Keep only those lines of the records that include the string "Legal".

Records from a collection
+-------+
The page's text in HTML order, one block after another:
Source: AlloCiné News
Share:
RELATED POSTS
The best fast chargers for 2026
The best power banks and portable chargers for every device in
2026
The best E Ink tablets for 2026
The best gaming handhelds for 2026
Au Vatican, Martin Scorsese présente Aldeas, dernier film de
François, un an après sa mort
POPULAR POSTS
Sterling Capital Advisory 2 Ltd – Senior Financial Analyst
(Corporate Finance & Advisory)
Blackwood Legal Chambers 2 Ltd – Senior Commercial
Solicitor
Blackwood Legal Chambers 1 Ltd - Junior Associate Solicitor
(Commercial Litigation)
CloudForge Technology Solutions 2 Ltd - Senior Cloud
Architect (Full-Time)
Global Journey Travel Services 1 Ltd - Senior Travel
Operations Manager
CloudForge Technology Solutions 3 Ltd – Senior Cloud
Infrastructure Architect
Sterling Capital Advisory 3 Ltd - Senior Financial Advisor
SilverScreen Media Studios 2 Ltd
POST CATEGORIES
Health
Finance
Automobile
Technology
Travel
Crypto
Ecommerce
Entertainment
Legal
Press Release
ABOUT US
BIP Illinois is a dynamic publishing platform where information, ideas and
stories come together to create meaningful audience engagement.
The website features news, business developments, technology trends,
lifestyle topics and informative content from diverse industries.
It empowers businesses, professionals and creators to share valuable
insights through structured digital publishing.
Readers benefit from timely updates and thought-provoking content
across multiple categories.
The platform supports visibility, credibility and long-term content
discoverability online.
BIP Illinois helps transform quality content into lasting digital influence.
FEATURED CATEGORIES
+-------+
Answer area:
Blackwood Legal Chambers 2 Ltd – Senior Commercial
Blackwood Legal Chambers 1 Ltd - Junior Associate Solicitor
Legal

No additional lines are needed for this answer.